В рамках разработанного в 2003 году Европейской комиссией документа «Инвестиции в исследования: план действий», странам Евросоюза предписано не только обеспечивать финансирование инновационных разработок, но и формировать оптимальную информационную среду. Например, студенты естественнонаучных а также инженерных и бизнес- факультетов проходят обучение в области интеллектуальной собственности и трансфера технологий. Таким образом, молодые специалисты получают первичные знания о принципах коммерциализации своих будущих разработок, что дает, вкупе с развитой системой налоговых льгот, хорошую почву для технологического роста экономики.
России следовало бы взять на вооружение этот полезный опыт. Но в нашей околоинновационой среде принят иной подход, согласно которому инноваторы представляются людьми беспомощными, бизнес — априори инертным, а руководство ВУЗов — несостоятельным в вопросах коммерциализации. И, как следствие, им просто необходимы «универсальные менеджеры», заполняющие офисы институтов развития, управляющих компаний технопарков
Складывается такое впечатление, что те организации, чьим призванием является построение в стране эффективной инновационной инфраструктуры, на деле не очень заинтересованы в том, чтобы основные субъекты инновационного развития нашли пути взаимного сотрудничества, а тем более — вышли бы со своими инициативами к государству напрямую, минуя институты развития. В то же время, сами институты развития не готовы прислушиваться к реальным потребностям инновационного бизнеса, навязывая свой подход и видение ситуации.
Для примера: по всей стране активно строятся технопарки, в каждом регионе уже есть не по одному такому объекту, построенному на бюджетные средства. При этом, лишь несколько технопарков на всю страну действительно выполняют свои функции: как правило, это инновационные центры с большой историей, сложившиеся еще в советский период вокруг крупных ВУЗов или высокотехнологичных производств.
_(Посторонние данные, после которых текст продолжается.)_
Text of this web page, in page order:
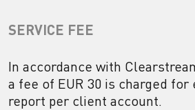
SERVICE FEE
In accordance with
a fee of EUR 30 is charged for
report per client account.
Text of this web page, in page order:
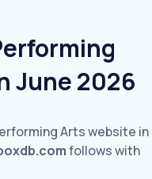
June 2026
Arts website in
follows with
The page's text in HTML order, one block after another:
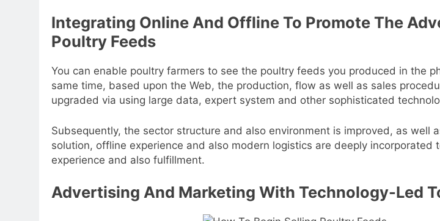
Wood Chip Pellet Machine: The Complete Buyer’s
3 Months Ago
Integrating Online And Offline To Promote The
Poultry Feeds
You can enable poultry farmers to see the poultry feeds you produced in the
same time, based upon the Web, the production, flow as well as sales
upgraded via using large data, expert system and other sophisticated
Subsequently, the sector structure and also environment is improved, as well
solution, offline experience and also modern logistics are deeply incorporated
experience and also fulfillment.
Advertising And Marketing With Technology-Led
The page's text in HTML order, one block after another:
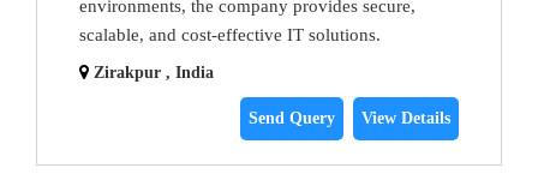
environments, the company provides secure,
scalable, and cost-effective IT solutions.
Zirakpur , India
Send Query View Details
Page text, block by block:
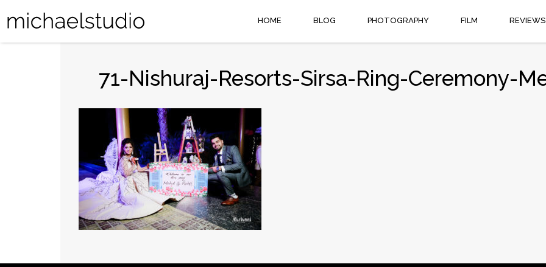
HOME BLOG PHOTOGRAPHY FILM REVIEWS
71-Nishuraj-Resorts-Sirsa-Ring-Ceremony-
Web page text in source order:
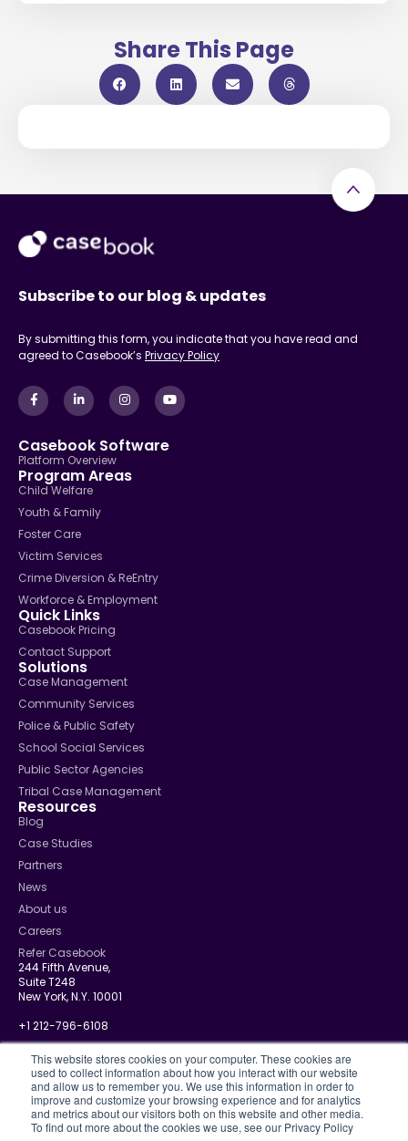
This website stores cookies on your computer. These cookies are
used to collect information about how you interact with our website
and allow us to remember you. We use this information in order to
improve and customize your browsing experience and for analytics
and metrics about our visitors both on this website and other media.
To find out more about the cookies we use, see our Privacy Policy
Share This Page
Subscribe to our blog & updates
By submitting this form, you indicate that you have read and
agreed to Casebook’s Privacy Policy
Casebook Software
Platform Overview
Program Areas
Child Welfare
Youth & Family
Foster Care
Victim Services
Crime Diversion & ReEntry
Workforce & Employment
Quick Links
Casebook Pricing
Contact Support
Solutions
Case Management
Community Services
Police & Public Safety
School Social Services
Public Sector Agencies
Tribal Case Management
Resources
Blog
Case Studies
Partners
News
About us
Careers
Refer Casebook
244 Fifth Avenue,
Suite T248
New York, N.Y. 10001
+1 212-796-6108
info@casebook.net
Privacy Policy
CJIS
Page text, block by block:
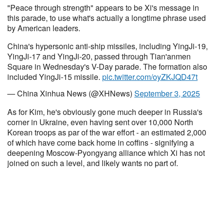
"Peace through strength" appears to be Xi's message in
this parade, to use what's actually a longtime phrase used
by American leaders.
China's hypersonic anti-ship missiles, including YingJi-19,
YingJi-17 and YingJi-20, passed through Tian'anmen
Square in Wednesday's V-Day parade. The formation also
included YingJi-15 missile. pic.twitter.com/oyZKJQD47t
— China Xinhua News (@XHNews) September 3, 2025
As for Kim, he's obviously gone much deeper in Russia's
corner in Ukraine, even having sent over 10,000 North
Korean troops as par of the war effort - an estimated 2,000
of which have come back home in coffins - signifying a
deepening Moscow-Pyongyang alliance which Xi has not
joined on such a level, and likely wants no part of.
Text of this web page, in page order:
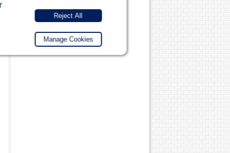
Reject All
Manage Cookies
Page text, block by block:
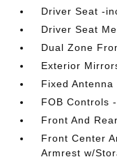
Driver Seat -
Driver Seat
Dual Zone
Exterior
Fixed Antenna
FOB Controls
Front And
Front Center
Armrest w/
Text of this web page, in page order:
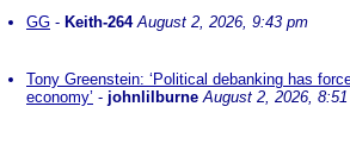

А большая часть созданных в наши дни технопарков или стоят полупустые, или набирают в качестве резидентов обычные коммерческие компании, а не инновационные стартапы, которые далеко не всегда заинтересованы в размещении на территории технопарка. Но отказываться от этой практики или хотя бы скорректировать ее никто не спешит: ведь такой проект дает возможность региональным властям улучшить свой имидж, а ряду организаций — получить заказы на разработку концепции, методологий, и прочих сопроводительных документов, что дает не только деньги, но и повод для обоснования собственной нужности.
Создание инновационной инфраструктуры постепенно стало не средством для внедрения научных разработок в экономику, а самоцелью. Поэтому, не стоит удивляться тому, что эта инфраструктура недостаточно эффективна.